The River of Shadows cv-3 Read online

Page 10

“He is,” said Mr. Uskins suddenly.

  Pazel started; he had almost forgotten that Uskins was in the room.

  Alyash, flustered, carried on: “-then we know he’s toiling away in a fever, trying to learn how to use it.”

  “And failing, so far,” said Haddismal. Turning Thasha a skeptical look, he added, “You expect us to believe that you did something that mucking sorcerer won’t even try?”

  “I touched the Stone,” Thasha stated flatly, “once.”

  “Just reached up and gave it a squeeze,” scoffed Haddismal. “On a whim, like. The deadliest blary thing in Alifros.”

  “If I hadn’t we’d have died anyway,” said Thasha.

  “Do it again,” said Taliktrum.

  Uproar, loud and general. Taliktrum and Myett leaped straight up from the Shaggat onto a crossbeam above. Every human voice (and two dlomic) in the chamber cried out against the notion, and Jorl and Suzyt erupted in howls. Pazel squeezed Thasha’s elbow. No, no, no, his shaking head proclaimed.

  “You’ll shatter the arm!” shouted Alyash.

  “Be quiet!” Thasha bellowed, and everyone obeyed. Thasha handed the dog’s leashes to Pazel. Then she walked right up to the Shaggat Ness, raised a hand and touched the statue’s arm, spreading her fingers wide.

  “Thasha, don’t!” hissed Pazel.

  Thasha closed her eyes, tracing the stone bicep, sliding her fingers around and upward in what was almost a caress. She reached the elbow, lingered there, then moved her hand slowly higher.

  “I could,” she said, and as she spoke Pazel thought the manger darkened, and a cold, prickling sensation swept over his body. The men looked at one another, aghast.
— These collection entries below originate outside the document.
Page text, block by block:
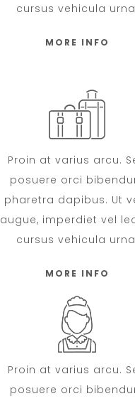
cursus vehicula
MORE INFO
Proin at varius arcu.
posuere orci
pharetra dapibus. Ut
augue, imperdiet vel
cursus vehicula
MORE INFO
Proin at varius arcu.
posuere orci
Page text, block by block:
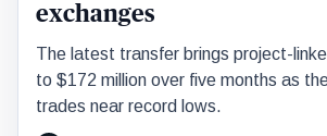
exchanges
The latest transfer brings project-
to $172 million over five months as
trades near record lows.
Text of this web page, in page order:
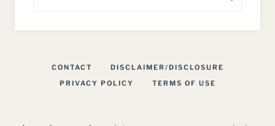
CONTACT
DISCLAIMER/DISCLOSURE
PRIVACY POLICY
TERMS OF USE

Thasha reached higher still, until her fingers rested atop the Shaggat’s own, with the throbbing blackness of the Nilstone lancing between them. “I could take it from his hand, right here and now. But what would be the point?”

  She dropped her hand, and a sigh of relief passed through the room. Pazel felt light-headed, as though he had just caught his balance at the edge of a cliff. But Alyash gave a mirthless laugh.

  “You’re lying through your pretty teeth,” he said to Thasha. “You know what the point would be. You could send Arunis flying from this ship like a cannonball. The rest of us, too. You could get your friends out of the crawly trap, whisk us home across the Nelluroq and be sittin’ down to tea and toast with Daddy by New Year’s Day. Pitfire, you could topple Magad the Fifth and take his place as Emperor of Arqual. The whole blary game’s up if someone masters the Nilstone.”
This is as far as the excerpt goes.